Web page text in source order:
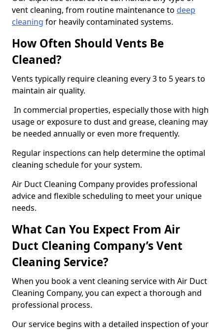
vent cleaning, from routine maintenance to deep
cleaning for heavily contaminated systems.
How Often Should Vents Be
Cleaned?
Vents typically require cleaning every 3 to 5 years to
maintain air quality.
In commercial properties, especially those with high
usage or exposure to dust and grease, cleaning may
be needed annually or even more frequently.
Regular inspections can help determine the optimal
cleaning schedule for your system.
Air Duct Cleaning Company provides professional
advice and flexible scheduling to meet your unique
needs.
What Can You Expect From Air
Duct Cleaning Company’s Vent
Cleaning Service?
When you book a vent cleaning service with Air Duct
Cleaning Company, you can expect a thorough and
professional process.
Our service begins with a detailed inspection of your
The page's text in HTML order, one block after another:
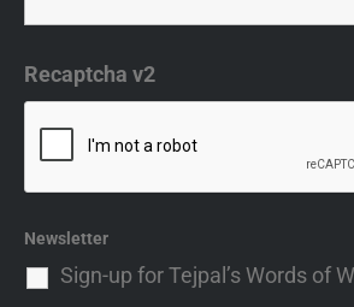
Recaptcha v2
Newsletter
Sign-up for Tejpal’s Words of
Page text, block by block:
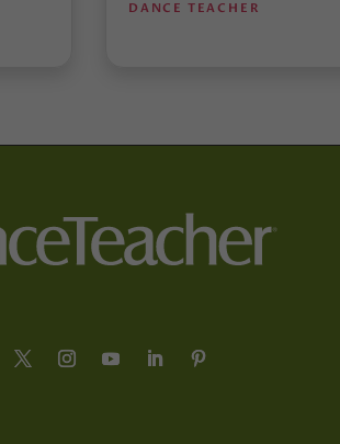
DANCE TEACHER
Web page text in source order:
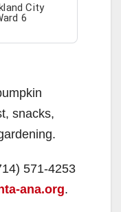
City
6
snacks,
571-4253
ana.org.
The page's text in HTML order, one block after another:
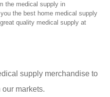
the medical supply in
the best home medical supply
quality medical supply at
supply merchandise to
markets.
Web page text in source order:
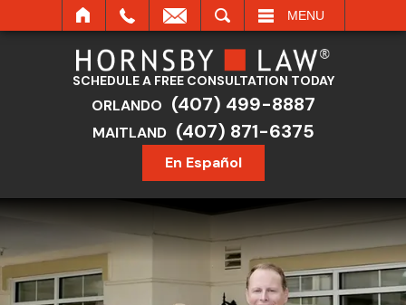
MENU
SCHEDULE A FREE CONSULTATION TODAY
ORLANDO (407) 499-8887
MAITLAND (407) 871-6375
En Español
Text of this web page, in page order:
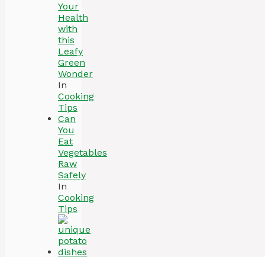
Your
Health
with
this
Leafy
Green
Wonder
In
Cooking
Tips
Can
You
Eat
Vegetables
Raw
Safely
In
Cooking
Tips
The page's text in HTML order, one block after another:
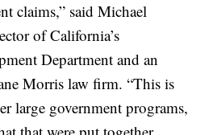
claims,” said Michael
of California’s
Department and an
Morris law firm. “This is
large government programs,
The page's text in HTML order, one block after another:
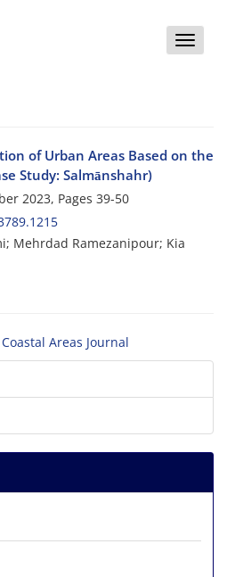
Toggle
of Urban Areas Based on the
Study: Salmānshahr)
2023, Pages 39-50
Mehrdad Ramezanipour; Kia
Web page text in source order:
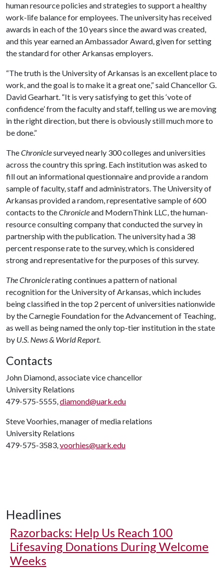
human resource policies and strategies to support a healthy
work-life balance for employees. The university has received
awards in each of the 10 years since the award was created,
and this year earned an Ambassador Award, given for setting
the standard for other Arkansas employers.
“The truth is the University of Arkansas is an excellent place to
work, and the goal is to make it a great one,” said Chancellor G.
David Gearhart. “It is very satisfying to get this ‘vote of
confidence’ from the faculty and staff, telling us we are moving
in the right direction, but there is obviously still much more to
be done.”
TheChroniclesurveyed nearly 300 colleges and universities
across the country this spring. Each institution was asked to
fill out an informational questionnaire and provide a random
sample of faculty, staff and administrators. The University of
Arkansas provided a random, representative sample of 600
contacts to theChronicleand ModernThink LLC, the human-
resource consulting company that conducted the survey in
partnership with the publication. The university had a 38
percent response rate to the survey, which is considered
strong and representative for the purposes of this survey.
The Chroniclerating continues a pattern of national
recognition for the University of Arkansas, which includes
being classified in the top 2 percent of universities nationwide
by the Carnegie Foundation for the Advancement of Teaching,
as well as being named the only top-tier institution in the state
by U.S. News & World Report.
Contacts
John Diamond, associate vice chancellor
University Relations
479-575-5555,diamond@uark.edu
Steve Voorhies, manager of media relations
University Relations
479-575-3583,voorhies@uark.edu
Headlines
Razorbacks: Help Us Reach 100
Lifesaving Donations During Welcome
Weeks
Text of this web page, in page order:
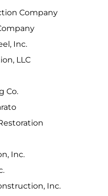
Company
Inc.
LLC
Co.
Inc.
Inc.
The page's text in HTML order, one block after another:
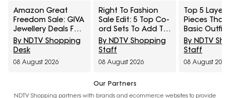
Amazon Great
Freedom Sale: GIVA
Jewellery Deals For
Everyday Styling
And Festive Gifting
By NDTV Shopping
Desk
08 August 2026
Right To Fashion
Sale Edit: 5 Top Co-
ord Sets To Add To
Cart Under ₹3,000
By NDTV Shopping
Staff
08 August 2026
Top 5
Pieces That
Basic
Instantly
Under ₹1,600
By NDTV
Staff
08 August 2026
Our Partners
NDTV Shopping partners with brands and ecommerce websites to provide
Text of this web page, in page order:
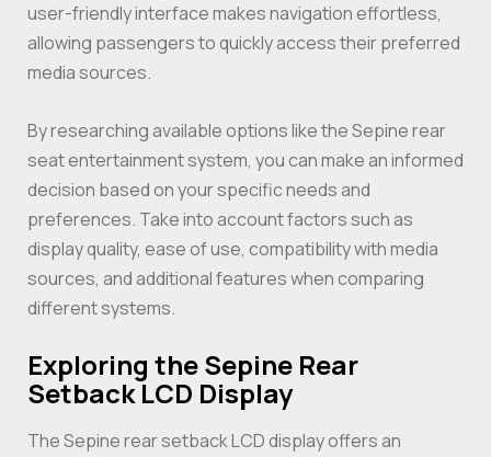
user-friendly interface makes navigation effortless,
allowing passengers to quickly access their preferred
media sources.
By researching available options like the Sepine rear
seat entertainment system, you can make an informed
decision based on your specific needs and
preferences. Take into account factors such as
display quality, ease of use, compatibility with media
sources, and additional features when comparing
different systems.
Exploring the Sepine Rear
Setback LCD Display
The Sepine rear setback LCD display offers an
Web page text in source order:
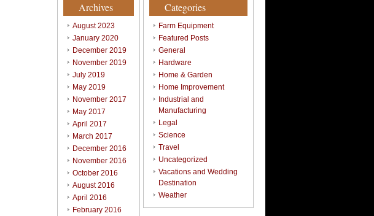
Archives
August 2023
January 2020
December 2019
November 2019
July 2019
May 2019
November 2017
May 2017
April 2017
March 2017
December 2016
November 2016
October 2016
August 2016
April 2016
February 2016
Categories
Farm Equipment
Featured Posts
General
Hardware
Home & Garden
Home Improvement
Industrial and
Manufacturing
Legal
Science
Travel
Uncategorized
Vacations and Wedding
Destination
Weather
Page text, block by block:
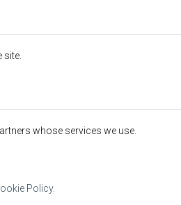
whose services we use.
Policy.
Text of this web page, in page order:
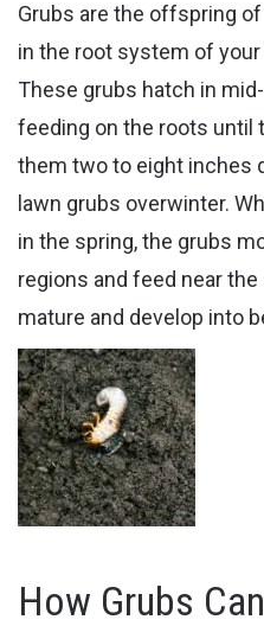
Grubs are the offspring
in the root system of
These grubs hatch in
feeding on the roots until
them two to eight inches
lawn grubs overwinter.
in the spring, the grubs
regions and feed near
mature and develop into
How Grubs
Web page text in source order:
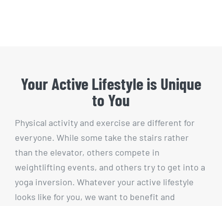
Your Active Lifestyle is Unique
to You
Physical activity and exercise are different for
everyone. While some take the stairs rather
than the elevator, others compete in
weightlifting events, and others try to get into a
yoga inversion. Whatever your active lifestyle
looks like for you, we want to benefit and

> [WORK ITEM] Once the line with "Sign-up for Tejpal’s Words of" has been found above, output that line and every later line exactly, stopping after the line with "supply merchandise to", and omit the pictures.

> [ANSWER SECTION]
Sign-up for Tejpal’s Words of
Page text, block by block:
DANCE TEACHER
Web page text in source order:
City
6
snacks,
571-4253
ana.org.
The page's text in HTML order, one block after another:
the medical supply in
the best home medical supply
quality medical supply at
supply merchandise to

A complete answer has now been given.